- _Work instructions_: Below are some records. Say in a single number how many of their lines include the word "Sports".

- _Data items_:
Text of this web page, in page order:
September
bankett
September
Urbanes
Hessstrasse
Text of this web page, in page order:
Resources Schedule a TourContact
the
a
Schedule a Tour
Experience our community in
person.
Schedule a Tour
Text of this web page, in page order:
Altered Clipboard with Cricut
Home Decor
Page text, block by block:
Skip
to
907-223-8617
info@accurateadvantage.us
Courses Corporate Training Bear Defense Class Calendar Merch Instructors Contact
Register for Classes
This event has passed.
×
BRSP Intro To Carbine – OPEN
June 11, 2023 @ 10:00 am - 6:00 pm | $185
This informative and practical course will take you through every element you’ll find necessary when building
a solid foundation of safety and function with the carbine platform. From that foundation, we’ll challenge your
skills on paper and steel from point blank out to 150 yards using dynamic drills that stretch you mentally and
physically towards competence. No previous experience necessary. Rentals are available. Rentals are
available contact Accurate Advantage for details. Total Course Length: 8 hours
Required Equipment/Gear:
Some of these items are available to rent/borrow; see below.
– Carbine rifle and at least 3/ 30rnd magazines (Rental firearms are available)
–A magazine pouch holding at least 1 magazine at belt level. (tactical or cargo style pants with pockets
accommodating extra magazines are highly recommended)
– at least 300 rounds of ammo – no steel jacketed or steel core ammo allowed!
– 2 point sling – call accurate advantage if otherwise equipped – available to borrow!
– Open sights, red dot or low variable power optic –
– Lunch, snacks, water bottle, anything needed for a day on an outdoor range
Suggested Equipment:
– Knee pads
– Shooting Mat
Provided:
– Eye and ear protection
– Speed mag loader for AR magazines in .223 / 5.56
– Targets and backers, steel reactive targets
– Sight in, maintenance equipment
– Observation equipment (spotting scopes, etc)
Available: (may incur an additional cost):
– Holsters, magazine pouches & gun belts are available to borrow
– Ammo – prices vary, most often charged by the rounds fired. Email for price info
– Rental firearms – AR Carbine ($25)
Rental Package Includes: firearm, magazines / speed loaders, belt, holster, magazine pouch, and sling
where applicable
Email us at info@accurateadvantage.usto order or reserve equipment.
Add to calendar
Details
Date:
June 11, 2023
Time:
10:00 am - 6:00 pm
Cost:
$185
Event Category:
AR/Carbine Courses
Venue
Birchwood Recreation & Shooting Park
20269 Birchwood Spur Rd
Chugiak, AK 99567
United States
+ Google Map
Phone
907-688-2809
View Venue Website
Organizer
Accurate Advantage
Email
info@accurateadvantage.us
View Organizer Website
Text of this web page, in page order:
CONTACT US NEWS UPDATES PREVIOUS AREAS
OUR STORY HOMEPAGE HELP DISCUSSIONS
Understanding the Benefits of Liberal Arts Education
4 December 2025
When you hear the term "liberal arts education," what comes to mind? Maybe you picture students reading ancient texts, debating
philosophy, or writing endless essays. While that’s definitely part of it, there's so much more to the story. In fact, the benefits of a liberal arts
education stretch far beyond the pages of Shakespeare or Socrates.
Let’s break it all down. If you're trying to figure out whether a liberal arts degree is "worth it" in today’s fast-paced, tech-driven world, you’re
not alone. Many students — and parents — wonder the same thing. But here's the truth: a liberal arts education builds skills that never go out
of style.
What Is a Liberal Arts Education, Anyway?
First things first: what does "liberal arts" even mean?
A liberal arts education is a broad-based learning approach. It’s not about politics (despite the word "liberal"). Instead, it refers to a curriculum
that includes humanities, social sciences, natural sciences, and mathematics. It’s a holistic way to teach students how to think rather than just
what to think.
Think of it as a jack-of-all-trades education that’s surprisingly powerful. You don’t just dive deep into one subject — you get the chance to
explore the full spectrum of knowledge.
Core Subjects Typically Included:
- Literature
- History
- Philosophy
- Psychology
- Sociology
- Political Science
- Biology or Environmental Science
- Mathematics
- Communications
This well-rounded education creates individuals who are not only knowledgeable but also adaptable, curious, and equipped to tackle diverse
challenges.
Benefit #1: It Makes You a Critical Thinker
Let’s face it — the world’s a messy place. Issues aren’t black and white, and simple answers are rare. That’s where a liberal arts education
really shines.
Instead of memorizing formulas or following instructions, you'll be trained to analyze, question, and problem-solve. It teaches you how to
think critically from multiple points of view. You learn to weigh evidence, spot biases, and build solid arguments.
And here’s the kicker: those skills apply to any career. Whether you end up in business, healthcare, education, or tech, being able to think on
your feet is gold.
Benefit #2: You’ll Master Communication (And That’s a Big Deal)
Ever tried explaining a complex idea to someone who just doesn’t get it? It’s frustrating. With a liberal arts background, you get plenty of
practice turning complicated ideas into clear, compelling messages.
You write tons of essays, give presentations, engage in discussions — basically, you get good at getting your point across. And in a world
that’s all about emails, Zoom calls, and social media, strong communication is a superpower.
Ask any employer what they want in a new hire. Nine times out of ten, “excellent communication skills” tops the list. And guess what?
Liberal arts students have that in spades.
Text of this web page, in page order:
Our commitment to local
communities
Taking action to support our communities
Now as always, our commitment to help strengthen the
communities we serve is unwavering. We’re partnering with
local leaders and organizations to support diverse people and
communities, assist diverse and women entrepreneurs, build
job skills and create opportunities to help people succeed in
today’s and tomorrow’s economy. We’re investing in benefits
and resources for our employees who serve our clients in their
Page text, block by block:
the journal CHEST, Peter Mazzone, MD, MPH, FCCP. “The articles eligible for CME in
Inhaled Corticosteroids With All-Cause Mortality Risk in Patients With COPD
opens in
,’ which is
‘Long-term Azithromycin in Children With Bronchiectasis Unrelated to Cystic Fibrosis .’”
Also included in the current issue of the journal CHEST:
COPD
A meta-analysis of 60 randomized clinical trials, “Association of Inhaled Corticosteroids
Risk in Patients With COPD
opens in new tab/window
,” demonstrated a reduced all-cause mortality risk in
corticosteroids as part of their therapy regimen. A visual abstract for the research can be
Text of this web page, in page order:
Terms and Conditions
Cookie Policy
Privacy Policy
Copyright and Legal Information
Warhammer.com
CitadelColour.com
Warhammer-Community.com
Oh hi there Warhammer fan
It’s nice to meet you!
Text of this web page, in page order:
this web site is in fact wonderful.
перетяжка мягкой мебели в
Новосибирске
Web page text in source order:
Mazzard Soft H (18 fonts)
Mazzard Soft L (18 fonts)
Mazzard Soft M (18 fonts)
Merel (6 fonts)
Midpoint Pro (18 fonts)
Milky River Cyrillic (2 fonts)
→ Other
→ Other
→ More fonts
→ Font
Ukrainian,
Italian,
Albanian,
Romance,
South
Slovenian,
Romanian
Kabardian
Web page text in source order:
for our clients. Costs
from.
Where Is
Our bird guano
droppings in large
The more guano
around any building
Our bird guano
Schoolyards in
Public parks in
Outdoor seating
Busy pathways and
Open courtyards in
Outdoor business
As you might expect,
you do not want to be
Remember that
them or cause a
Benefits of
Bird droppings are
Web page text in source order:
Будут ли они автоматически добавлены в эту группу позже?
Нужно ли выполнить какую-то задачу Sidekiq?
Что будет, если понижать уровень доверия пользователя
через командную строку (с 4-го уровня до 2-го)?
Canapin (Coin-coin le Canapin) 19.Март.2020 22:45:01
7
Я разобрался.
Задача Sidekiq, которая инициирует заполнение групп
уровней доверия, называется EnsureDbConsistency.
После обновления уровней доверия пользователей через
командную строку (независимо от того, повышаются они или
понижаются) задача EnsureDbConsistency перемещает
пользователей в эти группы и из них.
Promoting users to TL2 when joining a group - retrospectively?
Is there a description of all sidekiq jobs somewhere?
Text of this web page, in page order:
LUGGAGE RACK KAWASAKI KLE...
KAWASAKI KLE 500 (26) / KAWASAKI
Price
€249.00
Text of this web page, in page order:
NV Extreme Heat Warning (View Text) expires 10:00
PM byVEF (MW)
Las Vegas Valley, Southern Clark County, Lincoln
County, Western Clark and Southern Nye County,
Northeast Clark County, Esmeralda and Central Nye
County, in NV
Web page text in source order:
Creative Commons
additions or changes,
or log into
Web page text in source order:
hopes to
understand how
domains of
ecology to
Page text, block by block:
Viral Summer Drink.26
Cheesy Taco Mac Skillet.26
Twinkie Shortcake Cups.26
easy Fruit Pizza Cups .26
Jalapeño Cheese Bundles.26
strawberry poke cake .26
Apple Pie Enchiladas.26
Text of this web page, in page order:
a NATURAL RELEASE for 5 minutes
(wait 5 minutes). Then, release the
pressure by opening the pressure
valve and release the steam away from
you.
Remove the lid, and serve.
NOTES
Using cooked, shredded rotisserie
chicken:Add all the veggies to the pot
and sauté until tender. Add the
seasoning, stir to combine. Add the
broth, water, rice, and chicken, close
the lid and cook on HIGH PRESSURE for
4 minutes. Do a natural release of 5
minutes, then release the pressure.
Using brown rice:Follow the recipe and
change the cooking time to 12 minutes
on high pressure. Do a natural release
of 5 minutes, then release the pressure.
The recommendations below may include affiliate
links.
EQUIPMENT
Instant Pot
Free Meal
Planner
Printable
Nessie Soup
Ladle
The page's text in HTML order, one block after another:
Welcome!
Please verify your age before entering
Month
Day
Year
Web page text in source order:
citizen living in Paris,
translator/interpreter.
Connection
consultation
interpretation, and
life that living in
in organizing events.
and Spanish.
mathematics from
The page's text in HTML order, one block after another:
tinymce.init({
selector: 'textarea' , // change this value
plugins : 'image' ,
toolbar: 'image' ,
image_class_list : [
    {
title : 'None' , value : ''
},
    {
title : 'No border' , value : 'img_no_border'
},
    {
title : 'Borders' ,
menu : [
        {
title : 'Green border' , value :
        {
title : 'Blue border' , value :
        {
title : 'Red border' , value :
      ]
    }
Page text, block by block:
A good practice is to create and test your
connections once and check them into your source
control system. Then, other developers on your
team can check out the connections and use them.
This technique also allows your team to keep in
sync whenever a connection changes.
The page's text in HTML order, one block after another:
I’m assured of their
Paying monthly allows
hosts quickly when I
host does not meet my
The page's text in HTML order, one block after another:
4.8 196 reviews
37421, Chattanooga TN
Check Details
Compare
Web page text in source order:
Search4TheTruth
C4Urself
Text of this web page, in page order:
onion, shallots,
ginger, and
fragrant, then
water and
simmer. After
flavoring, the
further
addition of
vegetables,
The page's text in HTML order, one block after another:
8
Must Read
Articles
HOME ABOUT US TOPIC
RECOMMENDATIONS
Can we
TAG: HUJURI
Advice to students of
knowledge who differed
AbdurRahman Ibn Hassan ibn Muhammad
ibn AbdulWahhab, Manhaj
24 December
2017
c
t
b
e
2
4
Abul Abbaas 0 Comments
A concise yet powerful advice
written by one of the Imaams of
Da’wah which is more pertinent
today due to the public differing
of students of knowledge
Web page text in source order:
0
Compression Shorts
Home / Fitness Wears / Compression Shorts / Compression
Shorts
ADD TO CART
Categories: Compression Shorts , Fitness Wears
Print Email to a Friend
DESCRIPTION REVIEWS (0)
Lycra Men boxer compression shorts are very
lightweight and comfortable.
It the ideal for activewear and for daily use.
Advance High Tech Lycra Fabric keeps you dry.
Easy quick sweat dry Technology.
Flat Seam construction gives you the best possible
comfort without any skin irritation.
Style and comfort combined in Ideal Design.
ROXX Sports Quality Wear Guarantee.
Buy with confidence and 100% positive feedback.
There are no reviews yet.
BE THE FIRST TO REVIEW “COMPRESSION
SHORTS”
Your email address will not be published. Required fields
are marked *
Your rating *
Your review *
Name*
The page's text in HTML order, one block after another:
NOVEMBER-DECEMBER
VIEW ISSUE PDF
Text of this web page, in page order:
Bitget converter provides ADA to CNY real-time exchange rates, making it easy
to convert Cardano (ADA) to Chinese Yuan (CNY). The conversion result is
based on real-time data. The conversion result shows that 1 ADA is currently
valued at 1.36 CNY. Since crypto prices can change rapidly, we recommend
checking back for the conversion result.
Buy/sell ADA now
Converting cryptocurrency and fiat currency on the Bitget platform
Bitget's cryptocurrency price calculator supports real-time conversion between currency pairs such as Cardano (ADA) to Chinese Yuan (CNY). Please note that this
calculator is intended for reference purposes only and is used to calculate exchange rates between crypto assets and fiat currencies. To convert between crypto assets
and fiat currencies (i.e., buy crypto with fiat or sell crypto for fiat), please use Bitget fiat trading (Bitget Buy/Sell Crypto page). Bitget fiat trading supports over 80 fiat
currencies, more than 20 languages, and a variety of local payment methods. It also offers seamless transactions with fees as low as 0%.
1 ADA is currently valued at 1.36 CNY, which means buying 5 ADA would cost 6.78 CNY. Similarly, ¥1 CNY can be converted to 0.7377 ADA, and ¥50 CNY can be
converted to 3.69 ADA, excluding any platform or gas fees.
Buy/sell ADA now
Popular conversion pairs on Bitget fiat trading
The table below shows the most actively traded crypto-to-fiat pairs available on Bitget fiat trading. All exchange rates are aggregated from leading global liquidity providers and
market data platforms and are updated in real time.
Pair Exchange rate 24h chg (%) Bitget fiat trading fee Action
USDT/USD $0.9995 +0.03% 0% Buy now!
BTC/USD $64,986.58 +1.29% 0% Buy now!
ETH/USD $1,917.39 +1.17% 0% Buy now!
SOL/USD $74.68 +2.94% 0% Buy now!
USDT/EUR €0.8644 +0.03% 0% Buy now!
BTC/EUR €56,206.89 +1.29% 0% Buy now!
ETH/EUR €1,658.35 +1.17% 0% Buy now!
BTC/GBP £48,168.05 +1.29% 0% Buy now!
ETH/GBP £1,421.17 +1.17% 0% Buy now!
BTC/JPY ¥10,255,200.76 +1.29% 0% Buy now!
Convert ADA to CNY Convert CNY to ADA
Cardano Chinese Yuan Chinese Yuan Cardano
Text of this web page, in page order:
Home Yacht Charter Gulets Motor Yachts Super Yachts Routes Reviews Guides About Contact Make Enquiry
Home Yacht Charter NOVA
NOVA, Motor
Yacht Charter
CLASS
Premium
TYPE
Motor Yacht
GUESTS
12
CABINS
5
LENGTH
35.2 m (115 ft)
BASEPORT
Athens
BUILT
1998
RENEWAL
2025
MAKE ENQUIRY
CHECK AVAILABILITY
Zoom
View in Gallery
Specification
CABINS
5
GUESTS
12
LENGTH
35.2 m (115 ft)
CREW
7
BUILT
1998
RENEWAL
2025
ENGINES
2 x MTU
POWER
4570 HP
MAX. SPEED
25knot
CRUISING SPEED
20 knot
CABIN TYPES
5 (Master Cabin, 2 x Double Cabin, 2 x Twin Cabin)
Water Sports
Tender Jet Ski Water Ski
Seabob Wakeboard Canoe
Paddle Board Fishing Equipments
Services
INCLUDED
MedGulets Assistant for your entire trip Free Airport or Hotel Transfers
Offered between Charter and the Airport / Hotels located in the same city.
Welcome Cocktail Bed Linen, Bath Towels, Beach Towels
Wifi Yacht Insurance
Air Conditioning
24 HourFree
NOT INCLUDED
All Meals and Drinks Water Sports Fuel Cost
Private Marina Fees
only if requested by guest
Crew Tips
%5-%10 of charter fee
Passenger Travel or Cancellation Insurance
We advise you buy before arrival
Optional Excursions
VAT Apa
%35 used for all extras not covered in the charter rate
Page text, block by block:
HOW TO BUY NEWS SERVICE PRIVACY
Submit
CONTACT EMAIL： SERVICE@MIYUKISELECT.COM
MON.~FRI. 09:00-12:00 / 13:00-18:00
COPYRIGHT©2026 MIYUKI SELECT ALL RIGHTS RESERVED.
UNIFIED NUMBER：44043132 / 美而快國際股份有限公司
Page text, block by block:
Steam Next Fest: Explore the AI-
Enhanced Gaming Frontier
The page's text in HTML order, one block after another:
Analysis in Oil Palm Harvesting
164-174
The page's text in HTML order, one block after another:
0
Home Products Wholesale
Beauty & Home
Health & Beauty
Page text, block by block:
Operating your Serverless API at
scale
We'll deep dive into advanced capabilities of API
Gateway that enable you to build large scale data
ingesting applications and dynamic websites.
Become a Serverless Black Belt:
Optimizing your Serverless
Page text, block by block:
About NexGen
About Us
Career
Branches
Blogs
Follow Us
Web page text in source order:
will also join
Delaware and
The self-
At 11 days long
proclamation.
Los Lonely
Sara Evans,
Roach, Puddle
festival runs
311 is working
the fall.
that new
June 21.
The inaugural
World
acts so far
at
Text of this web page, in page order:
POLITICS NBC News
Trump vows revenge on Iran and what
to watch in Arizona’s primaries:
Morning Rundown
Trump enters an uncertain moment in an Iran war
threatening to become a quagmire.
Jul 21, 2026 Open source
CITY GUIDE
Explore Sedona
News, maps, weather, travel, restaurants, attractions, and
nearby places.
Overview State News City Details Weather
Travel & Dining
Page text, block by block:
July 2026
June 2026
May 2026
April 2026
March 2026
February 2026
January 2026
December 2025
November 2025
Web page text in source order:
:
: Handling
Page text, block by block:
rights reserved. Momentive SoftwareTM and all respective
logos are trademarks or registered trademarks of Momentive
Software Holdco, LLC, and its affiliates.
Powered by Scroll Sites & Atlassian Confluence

- _Answer to this task_: 3